This morning, conservative pundit William Kristol wrote in The Bulwark what a number of us have been saying for a while now, and it dovetails cleanly with the current Republican attempt to suppress voting.
Kristol warns that our democracy is in crisis. For the first time in our history, we have failed to have a peaceful transfer of power. The Republican Party launched a coup—which fortunately failed—and “now claims that the current administration is illegitimately elected, the result of massive, coordinated fraud. The logical extension of this position would seem to be that the American constitutional order deserving of our allegiance no longer exists.”

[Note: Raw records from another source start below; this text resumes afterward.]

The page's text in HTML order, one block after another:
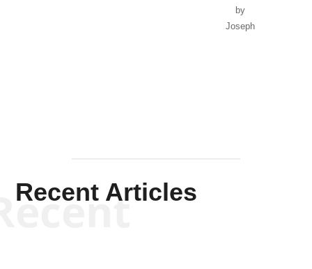
by
Joseph
Recent Articles
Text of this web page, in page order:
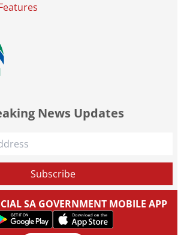
News Updates
SA GOVERNMENT MOBILE APP
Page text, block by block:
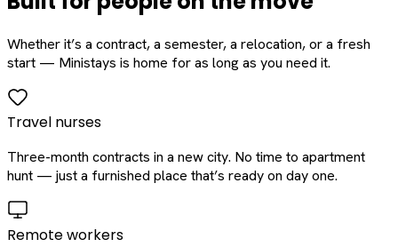
Whether it’s a contract, a semester, a relocation, or a fresh
start — Ministays is home for as long as you need it.
Travel nurses
Three-month contracts in a new city. No time to apartment
hunt — just a furnished place that’s ready on day one.
Remote workers
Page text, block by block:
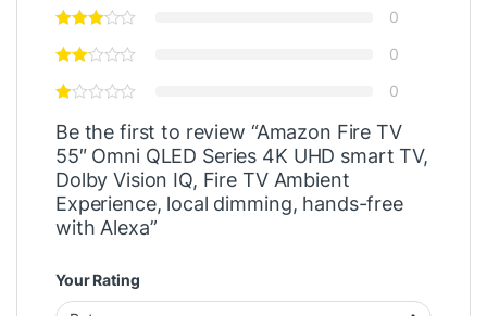
0
0
0
Be the first to review “Amazon Fire TV
55″ Omni QLED Series 4K UHD smart TV,
Dolby Vision IQ, Fire TV Ambient
Experience, local dimming, hands-free
with Alexa”
Your Rating
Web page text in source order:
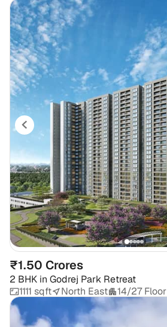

“So,” he notes, “we are at the edge of crisis, having repulsed one attempted authoritarian power grab and bracing for another.” —Heather Cox Richardson, Letters from an American, 3/1/21
Democracy Under Siege: As a lethal pandemic, economic and physical insecurity, and violent conflict ravaged the world, democracy’s defenders sustained heavy new losses in their struggle against authoritarian foes, shifting the international balance in favor of tyranny, Sarah Repucci and Amy Slipowitz, Freedom House, 3/2/21
As a lethal pandemic, economic and physical insecurity, and violent conflict ravaged the world in 2020, democracy’s defenders sustained heavy new losses in their struggle against authoritarian foes, shifting the international balance in favor of tyranny. Incumbent leaders increasingly used force to crush opponents and settle scores, sometimes in the name of public health, while beleaguered activists—lacking effective international support—faced heavy jail sentences, torture, or murder in many settings.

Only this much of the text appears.